Agent Architecture As Orchestration Around An Llm

Issue 75 Edition 2026-03-16 6 min read

General

Sources: 1 • Confidence: Medium • Updated: 2026-04-12 10:25

Key takeaways

After an LLM emits a tool call, the harness extracts and executes it and then feeds the tool result back to the model in a follow-up prompt.
LLMs operate on integer tokens rather than words, and providers price and limit usage based on tokens processed per request.
Reasoning modes introduced in 2025 allocate extra time and tokens to generate intermediate problem-solving text before producing a final answer.
Some providers discount cached input tokens when a shared prompt prefix is reused soon after.
Multimodal vision inputs are converted into tokens and processed by the model similarly to text rather than via a separate OCR step.

After an LLM emits a tool call, the harness extracts and executes it and then feeds the tool result back to the model in a follow-up prompt.
Coding agents typically prepend a hidden system prompt that instructs the model how to behave and how to use tools, and it can be very long.
A coding agent is a software harness around an LLM that extends it using hidden prompts and callable tools.
In coding agents, tools are functions exposed by the harness that the LLM can invoke using a specified calling format embedded in its output.
A minimal description of most coding agents is an LLM plus a system prompt plus tools running in a loop.

LLMs operate on integer tokens rather than words, and providers price and limit usage based on tokens processed per request.
LLMs are stateless, so maintaining a conversation requires replaying the entire prior transcript in each new prompt.
Providers charge for both input and output tokens, so longer conversations become more expensive as input token count grows.
Chat interfaces are implemented as specially formatted completion prompts that simulate a conversation.

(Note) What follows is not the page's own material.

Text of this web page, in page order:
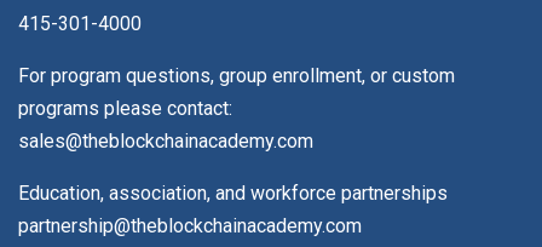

Reasoning modes introduced in 2025 allocate extra time and tokens to generate intermediate problem-solving text before producing a final answer.
Many coding agents let users adjust the reasoning effort level to encourage more computation on harder problems.
Reasoning is particularly helpful for debugging because it supports navigating complex code paths while interleaving tool calls to trace issues.

Some providers discount cached input tokens when a shared prompt prefix is reused soon after.
Coding agents often avoid modifying earlier conversation content to maximize token-cache reuse efficiency.

Multimodal vision inputs are converted into tokens and processed by the model similarly to text rather than via a separate OCR step.

Which specific providers/models offer cached-token discounts, and what are the precise cache-hit rules (time windows, prefix matching tolerance, system-prompt inclusion)?
What are the actual token-based pricing schedules (input vs output), context window limits, and how they vary across providers for representative coding-agent traces?
How often do tool-call loops fail in practice (parsing errors, execution errors, incorrect tool selection), and what observability/guardrails are used to mitigate them?
How are code-execution tools sandboxed (filesystem, network, credentials), and what is the incident profile for destructive commands or data exfiltration in real deployments?
What is the empirical effect of reasoning modes and adjustable effort on success rate, latency, and tokens for debugging and other coding tasks?

Orchestration layers and tool harnesses may be key value capture in agent products, shifting differentiation from base models to tooling, prompt policy, and observability.
Token economics and context replay make cost per turn rise with conversation length, favoring product designs that compress memory, stabilize prompts, or limit context growth.
Adjustable reasoning effort and prompt prefix caching create new levers to trade cost and latency for quality, implying spending and UX will become policy-tunable per task.

Providers publish or standardize cached-token discount rules, leading developers to adopt stable prompt scaffolds and avoid editing earlier turns to preserve cacheability.
Benchmarks or field data show measurable changes in success rate, latency, and token usage when switching reasoning modes or effort levels for debugging and coding tasks.
Widespread deployment of tooling guardrails such as parsing validation, execution sandboxing, and tool-call observability to reduce loop failures and incidents.

Caching discounts are rare, inconsistent, or too constrained to influence agent design, making prompt immutability economically irrelevant.
Reasoning modes add substantial cost and latency without consistent quality gains on representative agent tasks, reducing willingness to use adjustable effort.
Tool-call loops exhibit high real-world failure or incident rates without effective mitigations, limiting practical adoption of orchestration-heavy agent architectures.